Tonight’s show begins with highlights from previous shows, including my personal favorite, Paul’s breakdown in the No Drama Allowed shirt. Basically they replay some of the everyday hijinks of our beloved cast of characters. Party on, Wayne-ites.
Cupid Shoots An Arrow
The Valentine show opens with Sarah receiving a dozen long-stemmed red roses from Joe, but she tells us she is in a relationship back home. Am I the only one who wonders if E! not only suggested this, but also paid for the roses in order to create some kind of plotline? There is so little going on in this show, I wouldn’t put it past them, although I’m not sure it necessarily helps, either.
Because Nathan and Theresa won last week’s challenge, they are treated to dinner at Lake Las Vegas, specifically the Hyatt restaurant, Japengo. They choose Theresa and Sarah to share in the reward, and the four are served a gourmet meal. In keeping with the entertainment theme, Nathan decides the dinner show will include him watching Theresa and Sarah freak out as he plants seeds of doubt in their minds. He considers Jennifer “old school,” but believes he can psyche out Theresa and Sarah by talking about what it’s actually going to take to headline and maintain a Vegas show. It appears to be working, and he further increases Sarah’s anxiety by telling her he feels she could be big in Nashville, not necessarily Vegas. She responds by saying Vegas can be a stepping stone to other venues. Yeah, I can’t begin to count the number of singers who started in Vegas, and then finally moved up to Nashville.
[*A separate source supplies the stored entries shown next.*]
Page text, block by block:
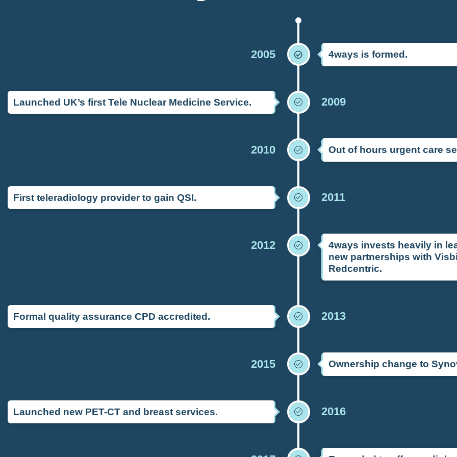
2005 4ways is formed.
2009
Launched UK’s first Tele Nuclear Medicine Service.
2010 Out of hours urgent care
2011
First teleradiology provider to gain QSI.
2012
4ways invests heavily in
new partnerships with
Redcentric.
2013
Formal quality assurance CPD accredited.
2015 Ownership change to
2016
Launched new PET-CT and breast services.
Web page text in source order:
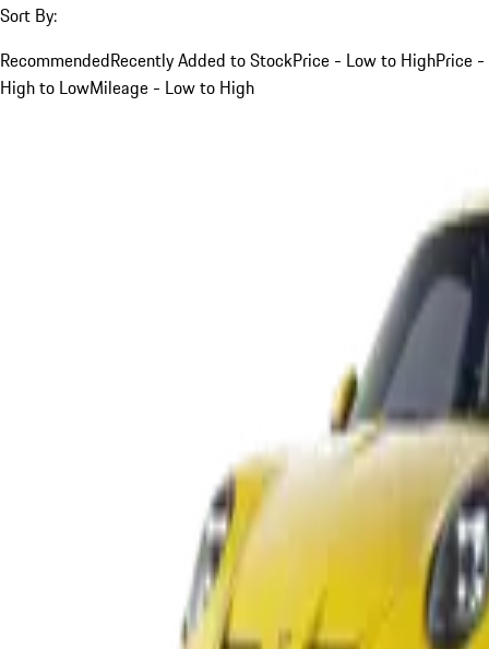
Sort By:
RecommendedRecently Added to StockPrice - Low to HighPrice -
High to LowMileage - Low to High
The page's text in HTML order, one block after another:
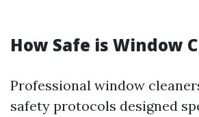
How Safe is Window
Professional window
safety protocols designed
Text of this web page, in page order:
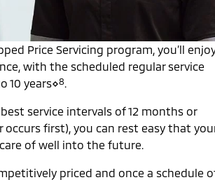
in
All New ASX
Compact SUV
Pajero Sport
Large SUV | 4WD
Hybrid EV
Price Servicing program, you’ll
with the scheduled regular service
10 years⋄8
service intervals of 12 months or
occurs first), you can rest easy that
of well into the future.
priced and once a schedule
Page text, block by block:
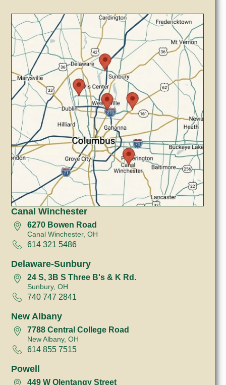
Canal Winchester
6270 Bowen Road
Canal Winchester, OH
614 321 5486
Delaware-Sunbury
24 S, 3B S Three B's & K Rd.
Sunbury, OH
740 747 2841
New Albany
7788 Central College Road
New Albany, OH
614 855 7515
Powell
449 W Olentangy Street
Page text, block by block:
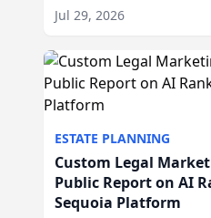
Jul 29, 2026
ESTATE PLANNING
Custom Legal
Public Report on AI
Sequoia Platform
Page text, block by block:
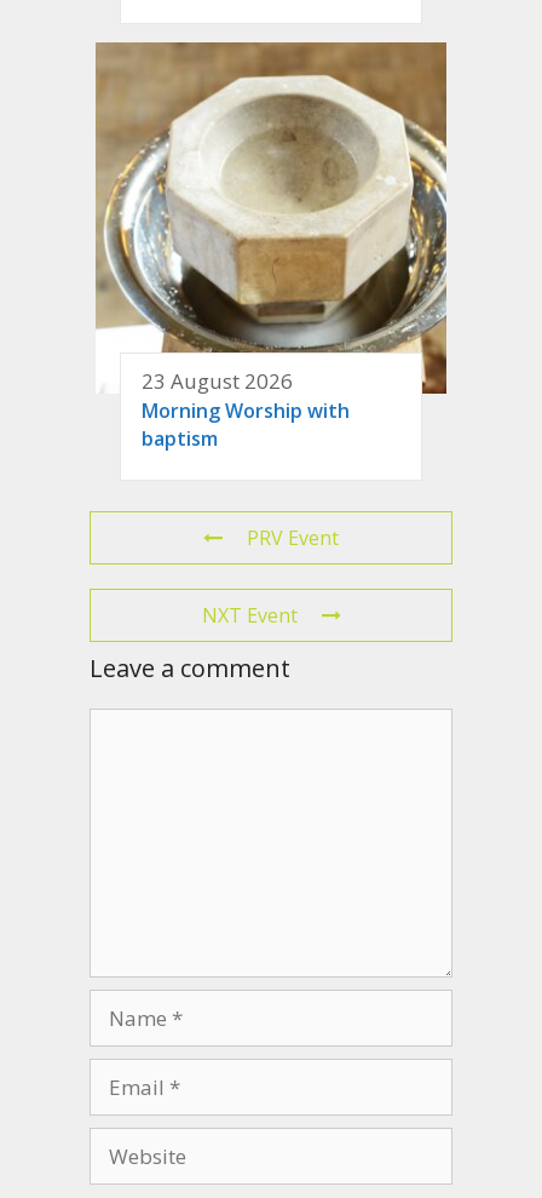
23 August 2026
Morning Worship with
baptism
PRV Event
NXT Event
Leave a comment
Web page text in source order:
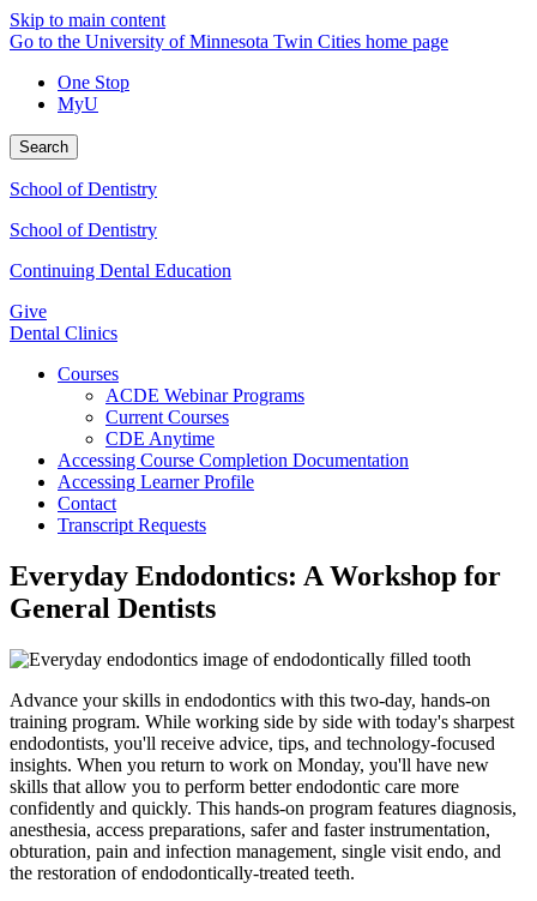
Skip to main content
Go to the University of Minnesota Twin Cities home page
One Stop
MyU
Search
School of Dentistry
School of Dentistry
Continuing Dental Education
Give
Dental Clinics
Courses
ACDE Webinar Programs
Current Courses
CDE Anytime
Accessing Course Completion Documentation
Accessing Learner Profile
Contact
Transcript Requests
Everyday Endodontics: A Workshop for
General Dentists
Advance your skills in endodontics with this two-day, hands-on
training program. While working side by side with today's sharpest
endodontists, you'll receive advice, tips, and technology-focused
insights. When you return to work on Monday, you'll have new
skills that allow you to perform better endodontic care more
confidently and quickly. This hands-on program features diagnosis,
anesthesia, access preparations, safer and faster instrumentation,
obturation, pain and infection management, single visit endo, and
the restoration of endodontically-treated teeth.
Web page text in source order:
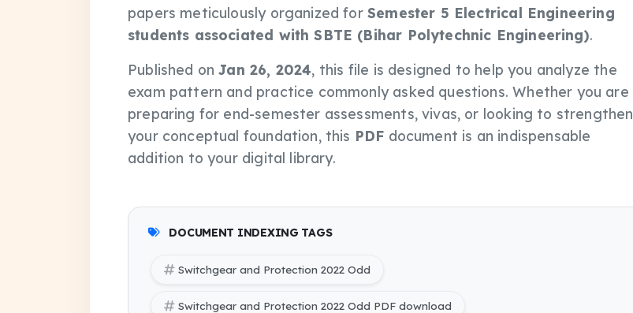
papers meticulously organized for Semester 5 Electrical Engineering
students associated with SBTE (Bihar Polytechnic Engineering).
Published onJan 26, 2024, this file is designed to help you analyze the
exam pattern and practice commonly asked questions. Whether you are
preparing for end-semester assessments, vivas, or looking to strengthen
your conceptual foundation, this PDF document is an indispensable
addition to your digital library.
DOCUMENT INDEXING TAGS
Switchgear and Protection 2022 Odd
Switchgear and Protection 2022 Odd PDF download
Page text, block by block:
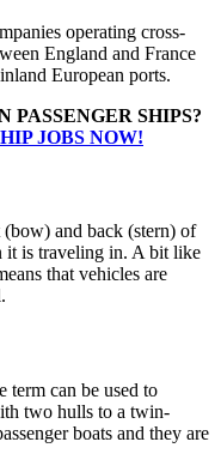
operating cross-
England and France
European ports.
PASSENGER SHIPS?
JOBS NOW!
and back (stern) of
it is traveling in. A bit like
that vehicles are
term can be used to
two hulls to a twin-
boats and they are
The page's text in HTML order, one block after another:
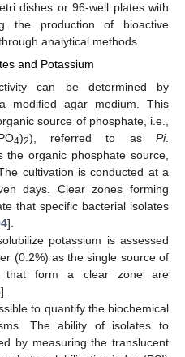
dishes or 96-well plates with
the production of bioactive
analytical methods.
and Potassium
can be determined by
modified agar medium. This
source of phosphate, i.e.,
4)2), referred to asPi.
the organic phosphate source,
cultivation is conducted at a
days. Clear zones forming
that specific bacterial isolates
].
potassium is assessed
(0.2%) as the single source of
that form a clear zone are
].
to quantify the biochemical
The ability of isolates to
by measuring the translucent
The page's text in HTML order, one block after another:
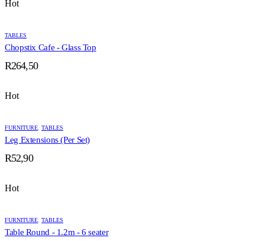
Hot
TABLES
Chopstix Cafe - Glass Top
R264,50
Hot
FURNITURE TABLES
Leg Extensions (Per Set)
R52,90
Hot
FURNITURE TABLES
Table Round - 1.2m - 6 seater
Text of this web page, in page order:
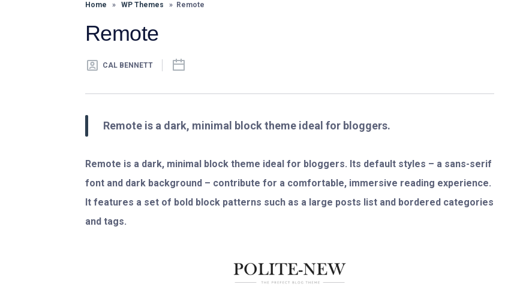
Home » WP Themes » Remote
Remote
CAL BENNETT
Remote is a dark, minimal block theme ideal for bloggers.
Remote is a dark, minimal block theme ideal for bloggers. Its default styles – a sans-serif
font and dark background – contribute for a comfortable, immersive reading experience.
It features a set of bold block patterns such as a large posts list and bordered categories
and tags.
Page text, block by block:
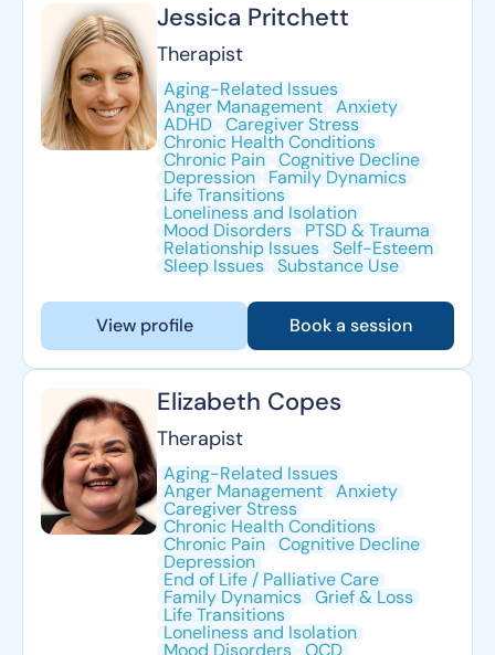
Jessica Pritchett
Therapist
Aging-Related Issues
Anger Management Anxiety
ADHD Caregiver Stress
Chronic Health Conditions
Chronic Pain Cognitive Decline
Depression Family Dynamics
Life Transitions
Loneliness and Isolation
Mood Disorders PTSD & Trauma
Relationship Issues Self-Esteem
Sleep Issues Substance Use
View profile Book a session
Elizabeth Copes
Therapist
Aging-Related Issues
Anger Management Anxiety
Caregiver Stress
Chronic Health Conditions
Chronic Pain Cognitive Decline
Depression
End of Life / Palliative Care
Family Dynamics Grief & Loss
Life Transitions
Loneliness and Isolation
Mood Disorders OCD
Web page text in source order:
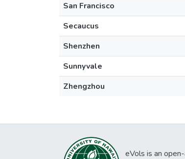
San Francisco
Secaucus
Shenzhen
Sunnyvale
Zhengzhou
eVols is an
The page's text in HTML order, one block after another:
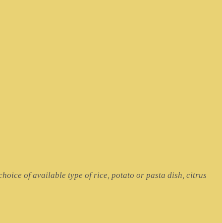
of available type of rice, potato or pasta dish, citrus
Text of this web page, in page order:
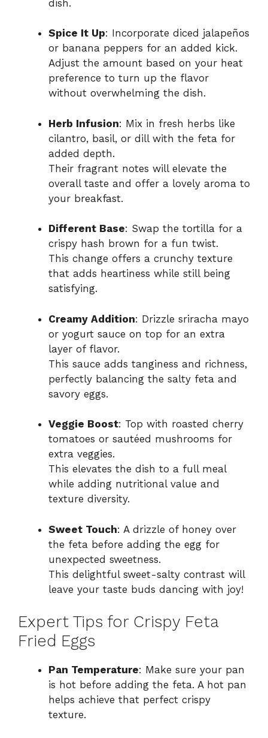
dish.
Spice It Up: Incorporate diced jalapeños
or banana peppers for an added kick.
Adjust the amount based on your heat
preference to turn up the flavor
without overwhelming the dish.
Herb Infusion: Mix in fresh herbs like
cilantro, basil, or dill with the feta for
added depth.
Their fragrant notes will elevate the
overall taste and offer a lovely aroma to
your breakfast.
Different Base: Swap the tortilla for a
crispy hash brown for a fun twist.
This change offers a crunchy texture
that adds heartiness while still being
satisfying.
Creamy Addition: Drizzle sriracha mayo
or yogurt sauce on top for an extra
layer of flavor.
This sauce adds tanginess and richness,
perfectly balancing the salty feta and
savory eggs.
Veggie Boost: Top with roasted cherry
tomatoes or sautéed mushrooms for
extra veggies.
This elevates the dish to a full meal
while adding nutritional value and
texture diversity.
Sweet Touch: A drizzle of honey over
the feta before adding the egg for
unexpected sweetness.
This delightful sweet-salty contrast will
leave your taste buds dancing with joy!
Expert Tips for Crispy Feta
Fried Eggs
Pan Temperature: Make sure your pan
is hot before adding the feta. A hot pan
helps achieve that perfect crispy
texture.
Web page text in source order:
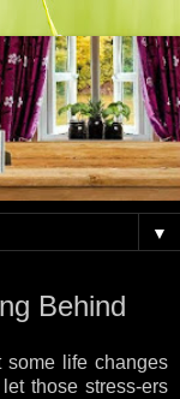
▼
Behind
some life changes
those stress-ers
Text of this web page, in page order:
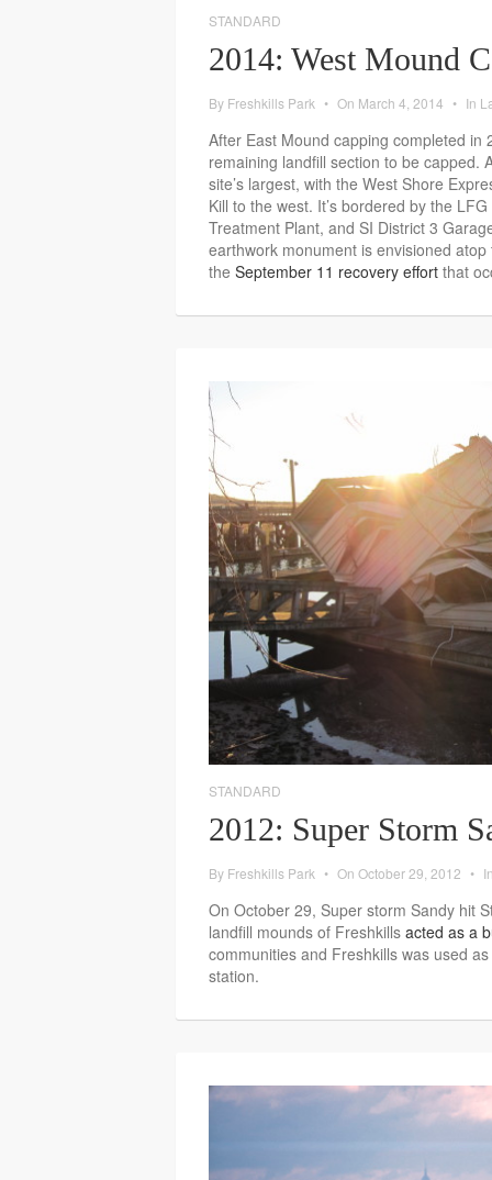
STANDARD
2014: West Mound
By Freshkills Park • On March 4, 2014 • In
After East Mound capping completed in
remaining landfill section to be capped.
site’s largest, with the West Shore
Kill to the west. It’s bordered by the
Treatment Plant, and SI District 3
earthwork monument is envisioned
the September 11 recovery effort that
STANDARD
2012: Super Storm
By Freshkills Park • On October 29, 2012 •
On October 29, Super storm Sandy hit
landfill mounds of Freshkills acted as a
communities and Freshkills was used
station.
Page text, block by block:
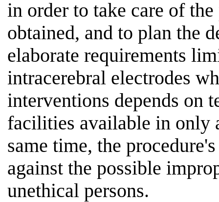
in order to take care of
obtained, and to plan the
elaborate requirements
intracerebral electrodes
interventions depends on
facilities available in only
same time, the
against the possible
unethical persons.
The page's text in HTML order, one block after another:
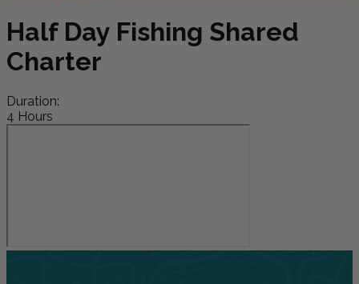
Half Day Fishing Shared
Charter
Duration:
4 Hours
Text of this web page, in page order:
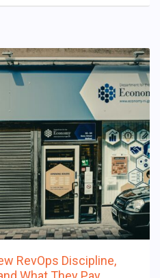
RevOps Discipline,
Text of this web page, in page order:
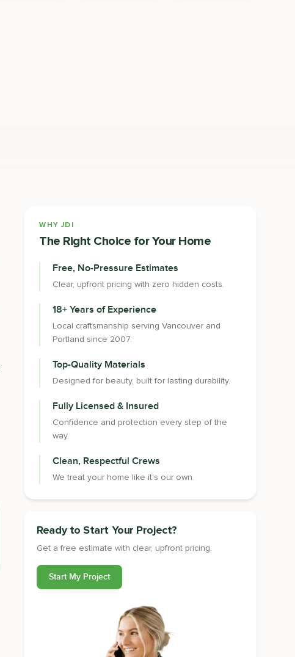
WHY JDI
The Right Choice for Your Home
Free, No-Pressure Estimates
Clear, upfront pricing with zero hidden costs.
18+ Years of Experience
Local craftsmanship serving Vancouver and
Portland since 2007.
Top-Quality Materials
Designed for beauty, built for lasting durability.
Fully Licensed & Insured
Confidence and protection every step of the
way.
Clean, Respectful Crews
We treat your home like it's our own.
Ready to Start Your Project?
Get a free estimate with clear, upfront pricing.
Start My Project
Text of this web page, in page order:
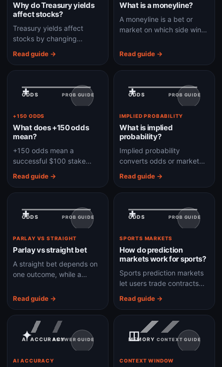
Why do Treasury yields
affect stocks?
Treasury yields affect
stocks by changing
costs, risk appetite, and
the relative appeal of
Read guide →
What is a moneyline?
A moneyline is a bet or
market on which side wins
point spread.
Read guide →
+
ODDS PROB GUIDE
+150 ODDS
What does +150 odds
mean?
+150 odds mean a
successful $100 stake
considering fees, taxes, or
platform rules.
Read guide →
+
ODDS PROB GUIDE
IMPLIED PROBABILITY
What is implied
probability?
Implied probability
converts odds or market
an outcome according to
the market price.
Read guide →
+
ODDS PROB GUIDE
PARLAY VS STRAIGHT
Parlay vs straight bet
A straight bet depends on
one outcome, while a
outcomes and usually
Read guide →
+
ODDS PROB GUIDE
SPORTS MARKETS
How do prediction
markets work for sports?
Sports prediction markets
let users trade contracts
outcomes, with prices often
readable as market
probabilities.
Read guide →
✦
AI ACCURACYANSWER GUIDE
AI ACCURACY
◫
MEMORY CONTEXT GUIDE
CONTEXT WINDOW

The following day, as the kids line up on stage, Wayne reminds them they are one day closer to the $1 million gig, an appearance in his show, and the title, The Entertainer. Jacquie is wearing a feather boa, and knowing that it has amazing powers, I wonder if it will be enough to protect her in this next challenge. We’ll soon find out. Wayne feels lounges are some of the toughest places to perform, but can also be the most educational and rewarding. He regales them with a story of how he spent five years doing six shows a night, six days a week, in a lounge act. By the way, for those of you who care for details, that is 9,360 shows in total. I thank Wayne for the opportunity to brush up on my rusty multiplication skills, and realize he’s right…this challenge has proven to be educational for me already. The next test for the teams will be to arrange a lounge act. In hearing this, my initial thought is that the comics will have a great advantage over the singers. The singers will be choosing songs they don’t know, and singing with bands they’ve never met. Whereas the comics will be performing acts they’ve probably done thousands of times. This doesn’t seem quite fair to me, but I guess Wayne knows what he’s doing. He does, right?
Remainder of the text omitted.